→ **WHAT THIS TASK INVOLVES**: In the entries below, find every line with the string "your" and copy it.

# # #

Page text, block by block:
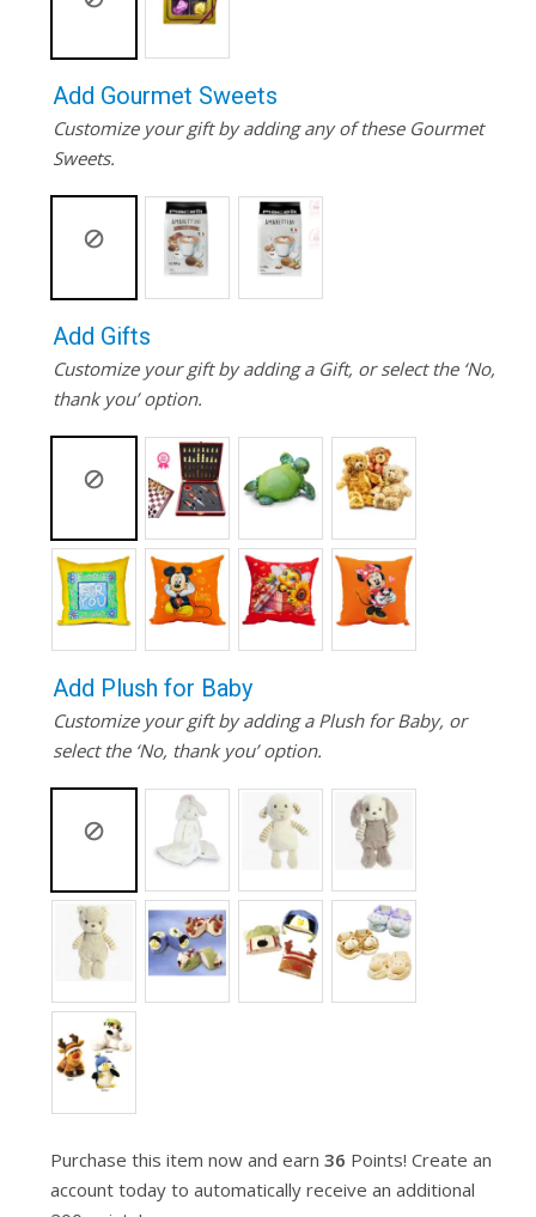
Add Gourmet Sweets
Customize your gift by adding any of these Gourmet
Sweets.
Add Gifts
Customize your gift by adding a Gift, or select the ‘No,
thank you’ option.
Add Plush for Baby
Customize your gift by adding a Plush for Baby, or
select the ‘No, thank you’ option.
Purchase this item now and earn 36 Points! Create an
account today to automatically receive an additional

# # #

→ **OUTPUT FOR THIS TASK**:
Customize your gift by adding any of these Gourmet
Customize your gift by adding a Gift, or select the ‘No,
Customize your gift by adding a Plush for Baby, or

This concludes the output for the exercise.